Ambien (zolpidem) is a sedative-hypnotic, a class of drugs designed to induce and maintain sleep. It’s specifically categorized as a non-benzodiazepine hypnotic, meaning it produces calming, sleep-promoting effects similar to benzodiazepines like Valium or Xanax but belongs to a different chemical family. The U.S. Drug Enforcement Administration classifies Ambien as a Schedule IV controlled substance, a category reserved for drugs with a low potential for abuse and a low risk of dependence.
How Ambien Differs From Benzodiazepines
Ambien works on the same general target in the brain as benzodiazepines: the GABA-A receptor, which is the main receptor responsible for calming neural activity. Both drugs enhance the effect of GABA, your brain’s primary “slow down” chemical signal. The key difference is selectivity. Benzodiazepines bind broadly across several subtypes of this receptor, which is why they affect sleep, anxiety, muscle tension, and seizure activity all at once.
Zolpidem is far more selective. It binds with high affinity to receptors containing a specific subunit (called alpha-1) that is most closely tied to sedation and sleep. It has very low affinity for the receptor subtypes involved in anxiety relief and muscle relaxation, and essentially no effect on yet another subtype. This narrower targeting is why Ambien was initially thought to carry fewer side effects and less dependence risk than older benzodiazepines, though real-world experience has shown the picture is more complicated than that.
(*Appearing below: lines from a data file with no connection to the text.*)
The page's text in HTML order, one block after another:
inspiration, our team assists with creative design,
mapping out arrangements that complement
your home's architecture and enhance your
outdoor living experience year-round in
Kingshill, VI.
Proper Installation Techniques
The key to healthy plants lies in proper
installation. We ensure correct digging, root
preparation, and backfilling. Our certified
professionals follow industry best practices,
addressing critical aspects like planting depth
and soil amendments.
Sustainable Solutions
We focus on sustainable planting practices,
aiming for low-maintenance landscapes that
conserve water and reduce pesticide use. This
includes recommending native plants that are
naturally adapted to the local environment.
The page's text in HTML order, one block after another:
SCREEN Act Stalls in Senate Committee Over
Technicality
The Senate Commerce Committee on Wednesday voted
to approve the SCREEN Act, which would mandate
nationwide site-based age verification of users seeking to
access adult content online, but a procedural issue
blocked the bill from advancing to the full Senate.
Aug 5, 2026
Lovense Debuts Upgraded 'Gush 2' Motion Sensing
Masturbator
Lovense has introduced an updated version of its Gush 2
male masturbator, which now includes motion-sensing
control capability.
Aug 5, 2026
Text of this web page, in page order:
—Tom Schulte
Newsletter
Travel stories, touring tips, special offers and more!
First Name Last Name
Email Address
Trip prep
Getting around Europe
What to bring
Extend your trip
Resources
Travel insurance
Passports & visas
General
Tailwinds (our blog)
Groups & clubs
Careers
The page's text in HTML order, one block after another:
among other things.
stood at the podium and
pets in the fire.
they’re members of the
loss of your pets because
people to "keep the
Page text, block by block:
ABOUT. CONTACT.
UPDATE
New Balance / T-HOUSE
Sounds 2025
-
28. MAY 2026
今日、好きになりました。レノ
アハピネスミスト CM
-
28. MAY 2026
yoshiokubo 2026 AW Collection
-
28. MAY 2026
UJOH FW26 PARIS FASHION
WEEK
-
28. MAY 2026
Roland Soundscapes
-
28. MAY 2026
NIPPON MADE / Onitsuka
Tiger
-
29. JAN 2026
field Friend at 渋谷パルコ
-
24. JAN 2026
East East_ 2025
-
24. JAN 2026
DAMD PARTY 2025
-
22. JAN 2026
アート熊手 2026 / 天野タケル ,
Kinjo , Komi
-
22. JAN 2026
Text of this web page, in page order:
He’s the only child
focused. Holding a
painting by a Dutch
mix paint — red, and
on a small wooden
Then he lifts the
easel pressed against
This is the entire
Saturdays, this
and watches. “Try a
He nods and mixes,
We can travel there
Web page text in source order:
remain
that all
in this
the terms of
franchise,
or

What Ambien Is Approved to Treat
The FDA approves Ambien for the short-term treatment of insomnia. The standard immediate-release tablet (brand name Ambien) is designed to help you fall asleep. The extended-release version (Ambien CR) has a two-layer design: one layer dissolves quickly to help with sleep onset, and a second layer releases the drug more slowly to help you stay asleep through the night. Ambien CR is specifically indicated for insomnia involving both difficulty falling asleep and difficulty staying asleep.
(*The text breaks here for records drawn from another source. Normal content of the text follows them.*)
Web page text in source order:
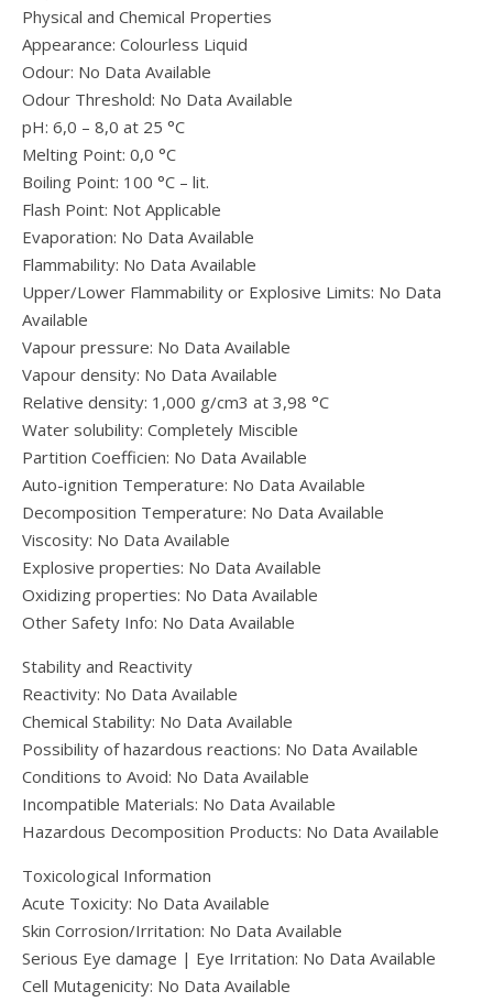
Physical and Chemical Properties
Appearance: Colourless Liquid
Odour: No Data Available
Odour Threshold: No Data Available
pH: 6,0 – 8,0 at 25 °C
Melting Point: 0,0 °C
Boiling Point: 100 °C – lit.
Flash Point: Not Applicable
Evaporation: No Data Available
Flammability: No Data Available
Upper/Lower Flammability or Explosive Limits: No Data
Available
Vapour pressure: No Data Available
Vapour density: No Data Available
Relative density: 1,000 g/cm3 at 3,98 °C
Water solubility: Completely Miscible
Partition Coefficien: No Data Available
Auto-ignition Temperature: No Data Available
Decomposition Temperature: No Data Available
Viscosity: No Data Available
Explosive properties: No Data Available
Oxidizing properties: No Data Available
Other Safety Info: No Data Available
Stability and Reactivity
Reactivity: No Data Available
Chemical Stability: No Data Available
Possibility of hazardous reactions: No Data Available
Conditions to Avoid: No Data Available
Incompatible Materials: No Data Available
Hazardous Decomposition Products: No Data Available
Toxicological Information
Acute Toxicity: No Data Available
Skin Corrosion/Irritation: No Data Available
Serious Eye damage | Eye Irritation: No Data Available
Cell Mutagenicity: No Data Available
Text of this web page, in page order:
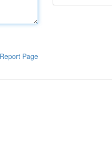
Report Page
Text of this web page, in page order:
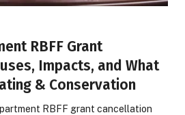
RBFF Grant
Impacts, and What
& Conservation
RBFF grant cancellation
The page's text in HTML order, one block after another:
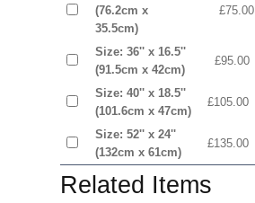
(76.2cm x
35.5cm)
£75.00
Size: 36'' x 16.5''
(91.5cm x 42cm)
£95.00
Size: 40'' x 18.5''
(101.6cm x 47cm)
£105.00
Size: 52'' x 24''
(132cm x 61cm)
£135.00
Related Items

Beyond these oral tablets, zolpidem is also available as a sublingual tablet (Edluar) that dissolves under the tongue and an oral spray (Zolpimist). A lower-dose sublingual tablet (Intermezzo) was designed specifically for middle-of-the-night awakenings.
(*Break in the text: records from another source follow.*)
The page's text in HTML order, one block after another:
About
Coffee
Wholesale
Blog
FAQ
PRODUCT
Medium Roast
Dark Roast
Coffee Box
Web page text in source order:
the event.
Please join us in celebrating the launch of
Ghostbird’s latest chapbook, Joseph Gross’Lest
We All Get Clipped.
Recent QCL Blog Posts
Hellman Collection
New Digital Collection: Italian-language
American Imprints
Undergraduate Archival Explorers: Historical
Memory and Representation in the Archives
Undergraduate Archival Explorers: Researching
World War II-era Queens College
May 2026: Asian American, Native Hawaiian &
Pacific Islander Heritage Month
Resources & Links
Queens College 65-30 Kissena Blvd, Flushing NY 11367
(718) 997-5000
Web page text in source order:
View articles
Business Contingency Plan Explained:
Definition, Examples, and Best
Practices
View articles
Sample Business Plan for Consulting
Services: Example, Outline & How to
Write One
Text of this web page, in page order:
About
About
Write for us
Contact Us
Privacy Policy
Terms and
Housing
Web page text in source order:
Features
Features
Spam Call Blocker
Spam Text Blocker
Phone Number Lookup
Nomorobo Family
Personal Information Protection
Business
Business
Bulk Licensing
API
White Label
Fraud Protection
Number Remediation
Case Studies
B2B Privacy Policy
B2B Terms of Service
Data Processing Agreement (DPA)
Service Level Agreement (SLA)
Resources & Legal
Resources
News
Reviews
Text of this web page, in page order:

How Long It Lasts in Your Body
Ambien is a short-acting drug. The immediate-release version has an average half-life of about 2.2 hours in healthy adults, meaning half the drug is cleared from your system in roughly that time. The extended-release version has a slightly longer half-life of around 2.8 hours. In clinical trials, Ambien CR reduced nighttime wakefulness for up to seven hours during the first couple of nights and for about five hours after two weeks of regular use.
Despite its short half-life, the drug can impair you the next morning. This is especially true with the extended-release form. The FDA warns that patients can experience reduced mental alertness the morning after taking Ambien, even when they feel fully awake. This matters for driving, operating machinery, or anything requiring sharp focus early in the day.
Dosing Differences Between Women and Men
In 2013, the FDA took the unusual step of recommending different starting doses for women and men. Women clear zolpidem from their bodies more slowly, which means higher levels of the drug can still be circulating the next morning. For the immediate-release version, the recommended starting dose for women is 5 mg, while men can start at either 5 or 10 mg. For the extended-release version, women start at 6.25 mg; men can start at 6.25 or 12.5 mg. All doses are taken once, immediately before bedtime.
Complex Sleep Behaviors
Ambien carries an FDA boxed warning, the most serious type of safety alert, for the risk of complex sleep behaviors. These are activities people perform while not fully awake and typically have no memory of afterward. They include sleepwalking, sleep-driving, making phone calls, preparing food, and having conversations. While these events are rare, they have resulted in serious injuries and, in some cases, deaths. The FDA’s warning applies to anyone who has experienced even one episode: the recommendation is to stop taking the medication.
Why It’s a Controlled Substance
Ambien’s Schedule IV classification reflects the federal government’s assessment that it carries some risk of abuse and physical dependence, though less than drugs in higher schedules. In practice, dependence can develop when the drug is used nightly for more than a few weeks. People who stop abruptly after regular use may experience rebound insomnia, where sleep difficulty temporarily worsens beyond what it was before starting the medication. Tolerance, needing a higher dose to get the same effect, is also possible with prolonged use. This is one reason the FDA approval specifies short-term treatment rather than ongoing nightly use.